What to produce
In your reply, repeat every entry exactly and skip over each picture.

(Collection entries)

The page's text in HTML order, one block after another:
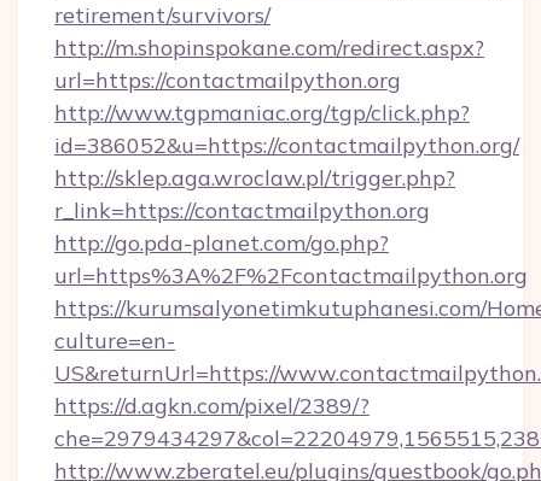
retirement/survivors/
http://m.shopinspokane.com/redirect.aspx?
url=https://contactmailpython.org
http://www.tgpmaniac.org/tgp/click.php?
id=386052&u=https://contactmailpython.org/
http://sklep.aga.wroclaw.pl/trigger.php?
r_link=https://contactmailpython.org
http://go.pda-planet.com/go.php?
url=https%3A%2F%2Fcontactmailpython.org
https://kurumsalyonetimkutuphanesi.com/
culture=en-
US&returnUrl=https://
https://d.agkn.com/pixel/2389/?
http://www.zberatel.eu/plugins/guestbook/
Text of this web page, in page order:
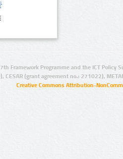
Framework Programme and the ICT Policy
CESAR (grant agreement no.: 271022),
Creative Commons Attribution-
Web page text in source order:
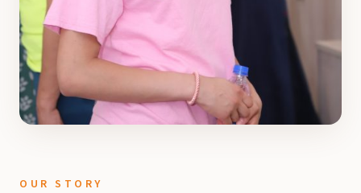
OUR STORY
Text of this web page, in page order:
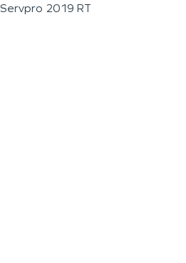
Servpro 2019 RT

Worked solution
The page's text in HTML order, one block after another:
retirement/survivors/
http://m.shopinspokane.com/redirect.aspx?
url=https://contactmailpython.org
http://www.tgpmaniac.org/tgp/click.php?
id=386052&u=https://contactmailpython.org/
http://sklep.aga.wroclaw.pl/trigger.php?
r_link=https://contactmailpython.org
http://go.pda-planet.com/go.php?
url=https%3A%2F%2Fcontactmailpython.org
https://kurumsalyonetimkutuphanesi.com/
culture=en-
US&returnUrl=https://
https://d.agkn.com/pixel/2389/?
http://www.zberatel.eu/plugins/guestbook/
Text of this web page, in page order:
Framework Programme and the ICT Policy
CESAR (grant agreement no.: 271022),
Creative Commons Attribution-
Web page text in source order:
OUR STORY
Text of this web page, in page order:
Servpro 2019 RT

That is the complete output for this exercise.